Your assignment — The data below holds a line containing "sensitive birthday" and a line containing "announcement, and"; please quote exactly those two lines and every line between them, and nothing else.

Provided data —
* * *

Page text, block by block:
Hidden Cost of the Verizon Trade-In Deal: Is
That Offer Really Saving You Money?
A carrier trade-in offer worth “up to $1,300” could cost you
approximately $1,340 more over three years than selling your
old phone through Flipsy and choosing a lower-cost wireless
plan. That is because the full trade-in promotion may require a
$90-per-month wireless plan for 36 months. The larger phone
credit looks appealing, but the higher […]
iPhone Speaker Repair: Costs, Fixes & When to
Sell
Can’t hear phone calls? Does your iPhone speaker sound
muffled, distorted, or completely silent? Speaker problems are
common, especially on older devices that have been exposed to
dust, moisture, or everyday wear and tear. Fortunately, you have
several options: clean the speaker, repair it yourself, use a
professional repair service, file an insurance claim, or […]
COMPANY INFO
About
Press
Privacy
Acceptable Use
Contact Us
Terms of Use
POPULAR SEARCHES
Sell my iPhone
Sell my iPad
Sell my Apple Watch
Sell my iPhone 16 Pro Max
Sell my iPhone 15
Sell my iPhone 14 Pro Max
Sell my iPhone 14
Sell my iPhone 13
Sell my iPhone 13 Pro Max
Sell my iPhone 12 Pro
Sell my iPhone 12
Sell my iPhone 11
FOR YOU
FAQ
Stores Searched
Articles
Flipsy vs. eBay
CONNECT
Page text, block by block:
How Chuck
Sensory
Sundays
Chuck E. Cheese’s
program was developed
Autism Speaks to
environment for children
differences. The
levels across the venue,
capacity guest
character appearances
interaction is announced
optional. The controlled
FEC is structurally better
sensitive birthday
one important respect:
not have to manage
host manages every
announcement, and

* * *

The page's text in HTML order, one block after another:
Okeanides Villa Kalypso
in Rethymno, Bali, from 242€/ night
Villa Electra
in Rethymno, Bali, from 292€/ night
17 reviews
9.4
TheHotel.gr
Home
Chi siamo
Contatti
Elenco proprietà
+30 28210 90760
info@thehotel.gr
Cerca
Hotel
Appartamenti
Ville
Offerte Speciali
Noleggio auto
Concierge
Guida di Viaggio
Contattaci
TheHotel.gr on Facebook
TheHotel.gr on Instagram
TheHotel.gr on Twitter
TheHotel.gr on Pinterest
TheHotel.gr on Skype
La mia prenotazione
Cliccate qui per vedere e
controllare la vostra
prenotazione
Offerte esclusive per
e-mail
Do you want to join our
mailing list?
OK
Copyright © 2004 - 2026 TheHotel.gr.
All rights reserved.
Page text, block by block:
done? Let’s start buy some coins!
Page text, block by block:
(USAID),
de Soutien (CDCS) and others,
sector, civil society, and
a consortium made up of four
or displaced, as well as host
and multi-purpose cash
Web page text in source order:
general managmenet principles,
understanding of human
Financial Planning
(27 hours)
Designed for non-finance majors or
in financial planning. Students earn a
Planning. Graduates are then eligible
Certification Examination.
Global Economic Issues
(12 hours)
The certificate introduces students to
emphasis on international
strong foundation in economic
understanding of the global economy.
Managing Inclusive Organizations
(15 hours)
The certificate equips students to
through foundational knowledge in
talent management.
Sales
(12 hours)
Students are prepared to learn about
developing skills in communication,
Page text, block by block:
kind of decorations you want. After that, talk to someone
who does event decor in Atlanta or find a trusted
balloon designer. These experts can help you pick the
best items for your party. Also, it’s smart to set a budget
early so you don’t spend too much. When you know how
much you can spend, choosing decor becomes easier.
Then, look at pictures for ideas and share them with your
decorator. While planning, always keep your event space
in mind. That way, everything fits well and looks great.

* * *

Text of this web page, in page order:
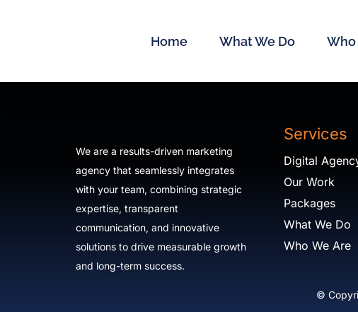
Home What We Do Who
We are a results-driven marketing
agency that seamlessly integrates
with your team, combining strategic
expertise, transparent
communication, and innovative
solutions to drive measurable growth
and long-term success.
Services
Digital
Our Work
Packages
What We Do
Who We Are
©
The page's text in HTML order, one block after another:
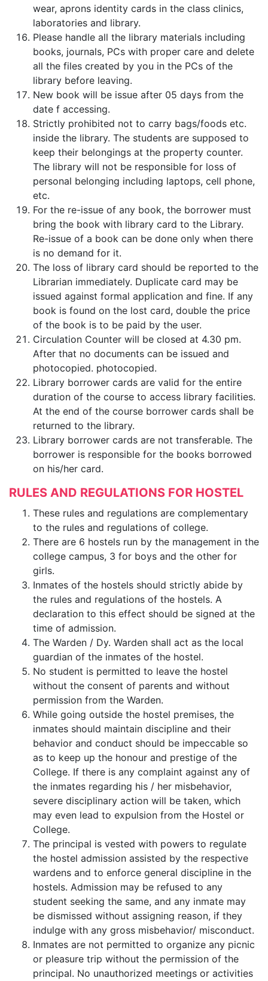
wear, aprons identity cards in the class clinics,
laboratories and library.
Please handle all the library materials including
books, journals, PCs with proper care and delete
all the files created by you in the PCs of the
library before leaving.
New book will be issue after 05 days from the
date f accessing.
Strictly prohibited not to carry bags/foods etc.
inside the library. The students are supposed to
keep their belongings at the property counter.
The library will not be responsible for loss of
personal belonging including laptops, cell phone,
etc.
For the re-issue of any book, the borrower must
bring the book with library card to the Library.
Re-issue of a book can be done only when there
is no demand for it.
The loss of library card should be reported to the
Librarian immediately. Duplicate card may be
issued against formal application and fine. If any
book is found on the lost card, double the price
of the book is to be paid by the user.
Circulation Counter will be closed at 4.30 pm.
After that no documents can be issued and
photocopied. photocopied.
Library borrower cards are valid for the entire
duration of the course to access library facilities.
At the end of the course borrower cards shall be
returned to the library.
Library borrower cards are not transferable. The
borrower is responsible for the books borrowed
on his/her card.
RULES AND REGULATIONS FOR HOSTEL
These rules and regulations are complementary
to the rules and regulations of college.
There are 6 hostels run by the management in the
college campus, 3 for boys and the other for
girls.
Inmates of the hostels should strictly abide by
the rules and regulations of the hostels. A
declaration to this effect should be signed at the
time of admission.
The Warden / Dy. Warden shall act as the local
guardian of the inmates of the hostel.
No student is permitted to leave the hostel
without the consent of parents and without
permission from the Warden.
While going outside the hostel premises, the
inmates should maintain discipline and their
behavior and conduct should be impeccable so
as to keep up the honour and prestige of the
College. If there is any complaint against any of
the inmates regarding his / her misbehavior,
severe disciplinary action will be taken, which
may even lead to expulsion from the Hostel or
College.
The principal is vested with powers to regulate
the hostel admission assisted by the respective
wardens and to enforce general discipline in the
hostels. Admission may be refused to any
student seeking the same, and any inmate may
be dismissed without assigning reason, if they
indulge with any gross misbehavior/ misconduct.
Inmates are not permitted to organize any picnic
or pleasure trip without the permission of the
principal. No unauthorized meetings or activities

* * *

Response box —
sensitive birthday
one important respect:
not have to manage
host manages every
announcement, and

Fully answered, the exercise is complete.